**Work required**
Each entry below is to be written out exactly, and the pictures are to be left out.

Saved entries
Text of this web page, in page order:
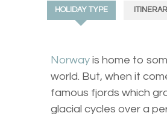
HOLIDAY TYPE
Norway is home to
world. But, when it
famous fjords which
glacial cycles over a
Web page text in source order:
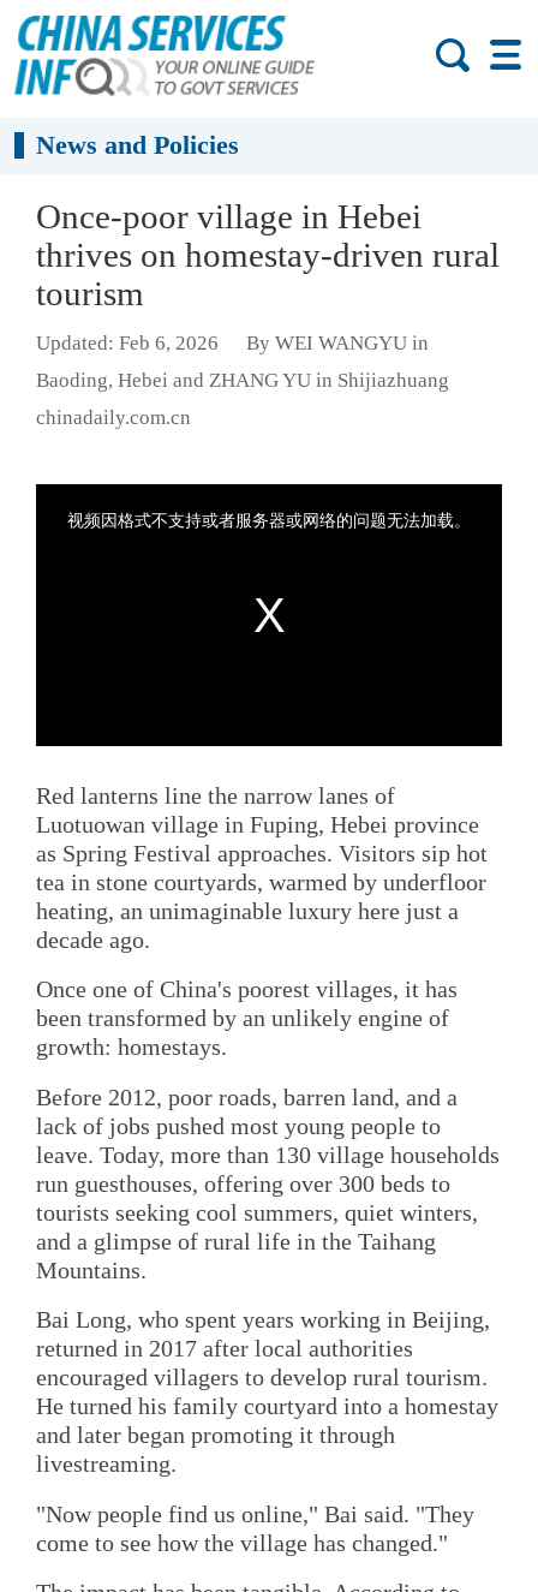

**Solution to this problem**
Text of this web page, in page order:
HOLIDAY TYPE
Norway is home to
world. But, when it
famous fjords which
glacial cycles over a
Web page text in source order:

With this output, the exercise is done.